[Records drawn from a dataset]
———
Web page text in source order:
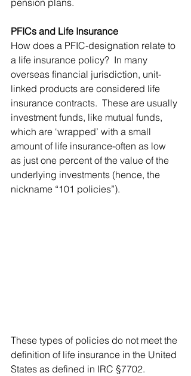
pension plans.
PFICs and Life Insurance
How does a PFIC-designation relate to
a life insurance policy?  In many
overseas financial jurisdiction, unit-
linked products are considered life
insurance contracts.  These are usually
investment funds, like mutual funds,
which are ‘wrapped’ with a small
amount of life insurance-often as low
as just one percent of the value of the
underlying investments (hence, the
nickname “101 policies”).
These types of policies do not meet the
definition of life insurance in the United
States as defined in IRC §7702.
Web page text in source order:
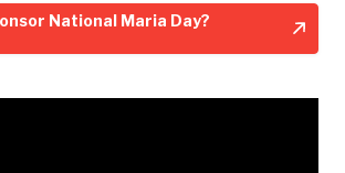
National Maria Day?
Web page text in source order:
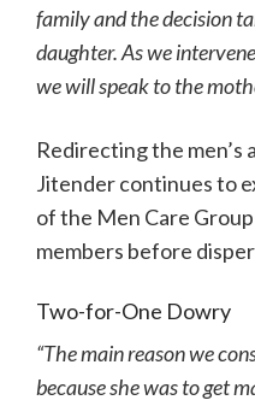
family and the decision
daughter. As we
we will speak to the
Redirecting the
Jitender continues to
of the Men Care
members before
Two-for-One Dowry
“The main reason we
because she was to get
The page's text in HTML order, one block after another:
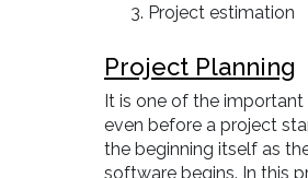
Project estimation
Project Planning
It is one of the
even before a project
the beginning itself as
software begins. In this
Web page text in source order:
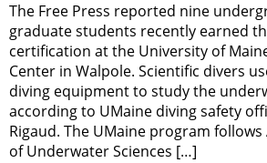
The Free Press reported nine
graduate students recently earned
certification at the University of
Center in Walpole. Scientific divers
diving equipment to study the
according to UMaine diving safety
Rigaud. The UMaine program
of Underwater Sciences […]
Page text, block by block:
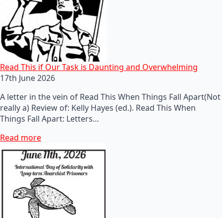
Read This if Our Task is Daunting and Overwhelming
17th June 2026
A letter in the vein of Read This When Things Fall Apart(Not
really a) Review of: Kelly Hayes (ed.). Read This When
Things Fall Apart: Letters…
Read more
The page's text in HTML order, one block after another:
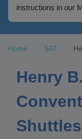
instructions in our
Home SAT
Henry
Shuttles
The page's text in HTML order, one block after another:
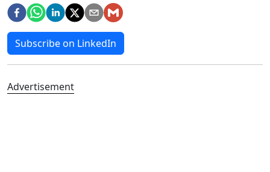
———
Description of the task
Reproduce each line of the records exactly and exclude any images.

Answer to the problem
Web page text in source order:
pension plans.
PFICs and Life Insurance
How does a PFIC-designation relate to
a life insurance policy?  In many
overseas financial jurisdiction, unit-
linked products are considered life
insurance contracts.  These are usually
investment funds, like mutual funds,
which are ‘wrapped’ with a small
amount of life insurance-often as low
as just one percent of the value of the
underlying investments (hence, the
nickname “101 policies”).
These types of policies do not meet the
definition of life insurance in the United
States as defined in IRC §7702.
Web page text in source order:
National Maria Day?
Web page text in source order:
family and the decision
daughter. As we
we will speak to the
Redirecting the
Jitender continues to
of the Men Care
members before
Two-for-One Dowry
“The main reason we
because she was to get
The page's text in HTML order, one block after another:
Project estimation
Project Planning
It is one of the
even before a project
the beginning itself as
software begins. In this
Web page text in source order:
The Free Press reported nine
graduate students recently earned
certification at the University of
Center in Walpole. Scientific divers
diving equipment to study the
according to UMaine diving safety
Rigaud. The UMaine program
of Underwater Sciences […]
Page text, block by block:
Read This if Our Task is Daunting and Overwhelming
17th June 2026
A letter in the vein of Read This When Things Fall Apart(Not
really a) Review of: Kelly Hayes (ed.). Read This When
Things Fall Apart: Letters…
Read more
The page's text in HTML order, one block after another:
instructions in our
Home SAT
Henry
Shuttles
The page's text in HTML order, one block after another:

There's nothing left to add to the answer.